Kippers are salted and cold-smoked herrings that have been opened out down the spine, the two halves remaining joined at the belly. You either grill them or poach them briefly in boiling water. I prefer the latter method as it removes some of the salt. They are served hot, with buttered bread or toast. A cup of Indian or Ceylon tea, English style, i.e. made quite strong, with a touch of added milk to take the edge off the tannin, goes very well. They are really a breakfast thing. Maatjes haring on the other hand are eaten cold with a little chopped onion - or spring onion and I think best with rye or wholemeal bread. Dutch genever goes well with them. Or vodka, as one does with caviar. (In neither case can wine be contemplated. At all.)
Hardly gross ,just disappointing. Gross implies you might feel a little queasy. Sour milk can be like that ; sometimes it turns out not too bad but sometimes (depending on what,I don't know) it tastes a bit like vomit. An old friend of mine used to tuck into old cream.....
You can eat that raw ,and in sauces also I think. I stew it carefully with white sugar so that it doesn't fall apart and pick the youngest stalks from the centre as they are the juiciest and tenderest. Some people add orange juice but I don't. We had a helper who drank the juice from the cooking and ballooned up so much that her parents walked past her at the airport when she got home (didn't recognize her)

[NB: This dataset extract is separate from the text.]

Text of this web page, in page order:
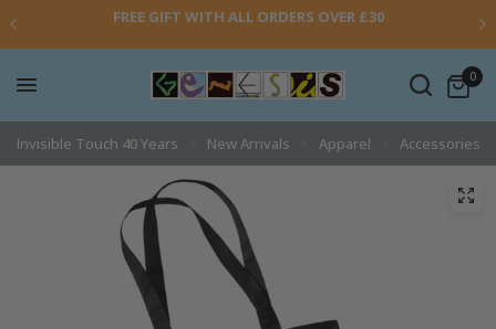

Very Yorkshire. https://en.wikipedia.org/wiki/Rhubarb_Triangle Delicious. Especially in a nice crumble. Hot tip: replace half the flour in the crumble mix with rolled oats (porridge oats) and cut the butter to 2/3 the quantity (oats don't absorb so much). It will be lighter, have a more interesting texture and be much better for you. (Bramley apple and raspberry crumble also delicious, but I digress......) Mackerel, fried in oatmeal?

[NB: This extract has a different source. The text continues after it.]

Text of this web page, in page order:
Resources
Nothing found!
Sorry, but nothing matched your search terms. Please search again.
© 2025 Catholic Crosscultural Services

Must be extremely fresh. (goes with gooseberry sauce seemingly ,but I never tried it) What is not so nice is pollack -you have to bury that in sauce. ( Both fish are very cheap)
Wow, that's crazy. During the holidays, one of my aunts makes rhubarb pie, and it's really good. Has a flavor that you can't quite pin point, but I like it. Not gross, not delicious. In oatmeal, sounds a little gross. lol I'm part middle eastern. How about falafel?
I think the oatmeal is just to stop it sticking in the pan .I never bother as I have a "fish pan" that I never wash with detergent . It never sticks because it always has a "skin" and I only need to wipe it with a cloth or wash it in warm water before using. My fish never stick(they slide) and mackerel taste the best but must be fresh (caught the same day ).I only ever fry them. Nice and brown on the outside and not too dry inside.
Learned about falafels several weeks ago from a Sciforums member an they = Delicious How about split pea soup.???
Rhubarb = Delicious... i grow it an love it cooked about half an half wit red-delicious apples wit some sweetner added.!!! How about Olive Oil.???
I like just cooked an still hot pinto beans food processed until smooth... an served while still hot... then covered in cayenne pepper.!!! How about oatmeal made wit steel cut oats an served wit nuthin added to it.???